Evan tells me, very seriously, "Never look twice." There’s a lot of beautiful women in the world, he says, but there’s way more of them in your head. The first look is always best; the first look is the one where their beauty thumps you in the chest, a surprise attack that leaves you breathless. The first look is the one where you know you’ll always be a little in love with that swan-necked Nordic queen, that curvy caramel goddess, that elfin redhead with an ass – "excuse me, Lex" – like a ripe tomato. On the second look, the queen is horse-faced, the goddess pendulous, the elf prepubescent. The second look breaks hearts.

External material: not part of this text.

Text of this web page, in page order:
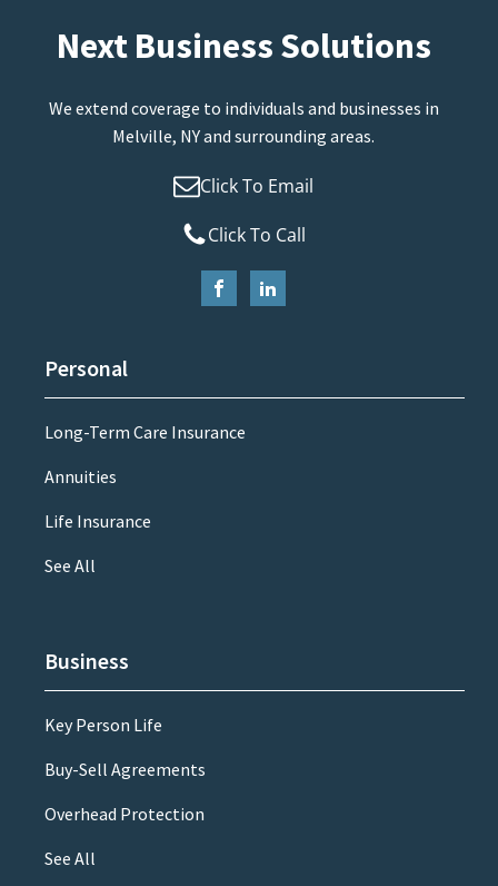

"One look, Lex," he reminds me every time. "One look only, if you want to think there’s goodness in the world." Of course there’s the occasional two-look women, the ones who make us twist our faces and pound our fists on each other as if their sheer sexiness sent us into paroxysms of pain. And if either of us ever actually approached one, we would probably have to give her a careful appraisal, right after finding an umbrella to protect us from the airborne shit of flying pigs. But most of the time, Evan is strict. One look, that’s all.
I find it amusing that my brother has taken it upon himself to teach me how to girl-watch. When I told him, there was of course a moment of shock, a moment of silence – and then, bravely, charitably: "I’ll show you how it’s done." As though the suddenness of my announcement meant I’d only noticed women yesterday. As though his ignorance made me a novice; as though the sexual awareness that I’d fought and fought and gotten too weary to fight existed only when he was aware of it, too.
So we sit in the mall, by the pretzel stand, and my brother instructs me in the particulars of what I’ve been doing since I was twelve years old. How to lead your stare so that she’ll walk into it, saving you from an obvious twist of the head. How to bounce your gaze off of mirrors and shop windows. How to use your peripheral vision. How to look once, and not look back.
Evan’s two years older than me, and he’s never had a real girlfriend either. We’ve both had this, for years – this covert vulture-eyed watch over the high bangs and acid-wash asses in the local mall. We’ve both had the awkward fumbles in the junkyard where the boys hang out, or behind the portable classrooms at school – the too-wet kisses, the averted eyes, the hand briefly brushing a nipple and then darting back as if burned, as if scared. But I let him teach me, and I try to mold my too-sharp face into the big-eyed gaze of an ingénue. I am a dyke, and my brother still loves me, and he’s taken me under his wing, though it’s just as damp and featherless as my own. I’ll let him play the playboy, the man of the world, if that’s what it takes. I am a dyke and he still loves me.
I sit and listen and nod like he was the goddamn Dalai Lama, and I never tell him that I always look twice. That I want to see these achingly beautiful visions sprout pimples and weak chins and knobby knees, that I want the flab and the chewed nails and the peeling sunburns. It doesn’t erase that first brilliant unveiling, the goddess in all her glory, not for me. It just makes her a goddess I could someday, maybe, hold.
Evan knows I'm still his cherubic little sister, who used to wear pigtails and dance ballet like a spastic monkey, and I’m also a dyke -- which our parents would never accept, which our teachers would never accept, which our neighbors would never accept, which even the girls whose tongues I sucked on a little too hard in the grass behind the portables would probably never be able to accept outright. Which I can barely accept. And this is the way my brother keeps loving me, the same way I stay a little in love with all of these luminous maidens, after their beautiful imperfections show through. We look, and we keep looking, and we let ourselves get caught, and we don’t look away.